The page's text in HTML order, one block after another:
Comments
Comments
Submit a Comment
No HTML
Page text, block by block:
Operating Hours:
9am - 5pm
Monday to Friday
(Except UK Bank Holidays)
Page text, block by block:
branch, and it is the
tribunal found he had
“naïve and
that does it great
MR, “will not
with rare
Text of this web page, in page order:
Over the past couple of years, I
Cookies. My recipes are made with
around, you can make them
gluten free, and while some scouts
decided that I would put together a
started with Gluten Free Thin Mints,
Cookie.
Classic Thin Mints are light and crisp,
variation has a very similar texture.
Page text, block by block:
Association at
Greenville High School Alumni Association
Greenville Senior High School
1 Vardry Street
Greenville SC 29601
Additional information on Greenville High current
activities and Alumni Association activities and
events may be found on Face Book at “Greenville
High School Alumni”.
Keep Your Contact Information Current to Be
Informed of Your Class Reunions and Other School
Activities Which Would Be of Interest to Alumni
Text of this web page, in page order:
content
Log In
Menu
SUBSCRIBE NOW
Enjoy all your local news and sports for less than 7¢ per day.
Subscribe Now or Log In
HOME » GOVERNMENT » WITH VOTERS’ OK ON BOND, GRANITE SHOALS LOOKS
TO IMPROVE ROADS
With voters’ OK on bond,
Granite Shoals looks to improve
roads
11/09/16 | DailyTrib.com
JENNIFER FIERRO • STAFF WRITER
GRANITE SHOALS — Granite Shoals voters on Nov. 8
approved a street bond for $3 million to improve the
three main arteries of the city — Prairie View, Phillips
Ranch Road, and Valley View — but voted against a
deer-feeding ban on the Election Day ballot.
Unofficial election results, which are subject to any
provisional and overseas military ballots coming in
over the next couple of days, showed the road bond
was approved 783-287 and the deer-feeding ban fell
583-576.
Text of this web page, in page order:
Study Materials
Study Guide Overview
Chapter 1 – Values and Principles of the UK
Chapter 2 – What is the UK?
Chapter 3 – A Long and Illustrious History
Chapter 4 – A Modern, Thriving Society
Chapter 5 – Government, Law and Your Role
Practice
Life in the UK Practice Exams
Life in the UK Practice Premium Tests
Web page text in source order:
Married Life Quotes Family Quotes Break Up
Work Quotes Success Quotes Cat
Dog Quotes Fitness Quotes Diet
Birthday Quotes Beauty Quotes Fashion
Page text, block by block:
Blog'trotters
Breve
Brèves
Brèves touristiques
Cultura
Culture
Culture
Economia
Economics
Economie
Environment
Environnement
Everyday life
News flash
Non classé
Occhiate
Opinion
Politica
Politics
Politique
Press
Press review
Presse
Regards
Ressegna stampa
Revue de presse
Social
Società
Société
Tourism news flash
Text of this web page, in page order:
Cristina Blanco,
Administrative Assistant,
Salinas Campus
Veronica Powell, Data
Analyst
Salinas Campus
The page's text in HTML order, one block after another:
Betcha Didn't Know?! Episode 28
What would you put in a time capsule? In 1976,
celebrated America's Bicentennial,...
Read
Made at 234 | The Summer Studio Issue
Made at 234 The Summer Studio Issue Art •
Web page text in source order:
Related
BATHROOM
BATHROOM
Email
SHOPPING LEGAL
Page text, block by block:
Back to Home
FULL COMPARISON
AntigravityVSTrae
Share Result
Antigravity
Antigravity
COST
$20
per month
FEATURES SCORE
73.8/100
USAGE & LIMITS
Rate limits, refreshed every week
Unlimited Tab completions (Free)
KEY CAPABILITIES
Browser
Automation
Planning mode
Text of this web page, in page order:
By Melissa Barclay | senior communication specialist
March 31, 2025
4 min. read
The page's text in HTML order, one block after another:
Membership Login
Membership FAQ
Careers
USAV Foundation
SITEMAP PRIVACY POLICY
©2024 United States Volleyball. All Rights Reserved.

### Task to complete
When you transcribe the listing, make each line match the original exactly.

### The completed task
The page's text in HTML order, one block after another:
Comments
Comments
Submit a Comment
No HTML
Page text, block by block:
Operating Hours:
9am - 5pm
Monday to Friday
(Except UK Bank Holidays)
Page text, block by block:
branch, and it is the
tribunal found he had
“naïve and
that does it great
MR, “will not
with rare
Text of this web page, in page order:
Over the past couple of years, I
Cookies. My recipes are made with
around, you can make them
gluten free, and while some scouts
decided that I would put together a
started with Gluten Free Thin Mints,
Cookie.
Classic Thin Mints are light and crisp,
variation has a very similar texture.
Page text, block by block:
Association at
Greenville High School Alumni Association
Greenville Senior High School
1 Vardry Street
Greenville SC 29601
Additional information on Greenville High current
activities and Alumni Association activities and
events may be found on Face Book at “Greenville
High School Alumni”.
Keep Your Contact Information Current to Be
Informed of Your Class Reunions and Other School
Activities Which Would Be of Interest to Alumni
Text of this web page, in page order:
content
Log In
Menu
SUBSCRIBE NOW
Enjoy all your local news and sports for less than 7¢ per day.
Subscribe Now or Log In
HOME » GOVERNMENT » WITH VOTERS’ OK ON BOND, GRANITE SHOALS LOOKS
TO IMPROVE ROADS
With voters’ OK on bond,
Granite Shoals looks to improve
roads
11/09/16 | DailyTrib.com
JENNIFER FIERRO • STAFF WRITER
GRANITE SHOALS — Granite Shoals voters on Nov. 8
approved a street bond for $3 million to improve the
three main arteries of the city — Prairie View, Phillips
Ranch Road, and Valley View — but voted against a
deer-feeding ban on the Election Day ballot.
Unofficial election results, which are subject to any
provisional and overseas military ballots coming in
over the next couple of days, showed the road bond
was approved 783-287 and the deer-feeding ban fell
583-576.
Text of this web page, in page order:
Study Materials
Study Guide Overview
Chapter 1 – Values and Principles of the UK
Chapter 2 – What is the UK?
Chapter 3 – A Long and Illustrious History
Chapter 4 – A Modern, Thriving Society
Chapter 5 – Government, Law and Your Role
Practice
Life in the UK Practice Exams
Life in the UK Practice Premium Tests
Web page text in source order:
Married Life Quotes Family Quotes Break Up
Work Quotes Success Quotes Cat
Dog Quotes Fitness Quotes Diet
Birthday Quotes Beauty Quotes Fashion
Page text, block by block:
Blog'trotters
Breve
Brèves
Brèves touristiques
Cultura
Culture
Culture
Economia
Economics
Economie
Environment
Environnement
Everyday life
News flash
Non classé
Occhiate
Opinion
Politica
Politics
Politique
Press
Press review
Presse
Regards
Ressegna stampa
Revue de presse
Social
Società
Société
Tourism news flash
Text of this web page, in page order:
Cristina Blanco,
Administrative Assistant,
Salinas Campus
Veronica Powell, Data
Analyst
Salinas Campus
The page's text in HTML order, one block after another:
Betcha Didn't Know?! Episode 28
What would you put in a time capsule? In 1976,
celebrated America's Bicentennial,...
Read
Made at 234 | The Summer Studio Issue
Made at 234 The Summer Studio Issue Art •
Web page text in source order:
Related
BATHROOM
BATHROOM
Email
SHOPPING LEGAL
Page text, block by block:
Back to Home
FULL COMPARISON
AntigravityVSTrae
Share Result
Antigravity
Antigravity
COST
$20
per month
FEATURES SCORE
73.8/100
USAGE & LIMITS
Rate limits, refreshed every week
Unlimited Tab completions (Free)
KEY CAPABILITIES
Browser
Automation
Planning mode
Text of this web page, in page order:
By Melissa Barclay | senior communication specialist
March 31, 2025
4 min. read
The page's text in HTML order, one block after another:
Membership Login
Membership FAQ
Careers
USAV Foundation
SITEMAP PRIVACY POLICY
©2024 United States Volleyball. All Rights Reserved.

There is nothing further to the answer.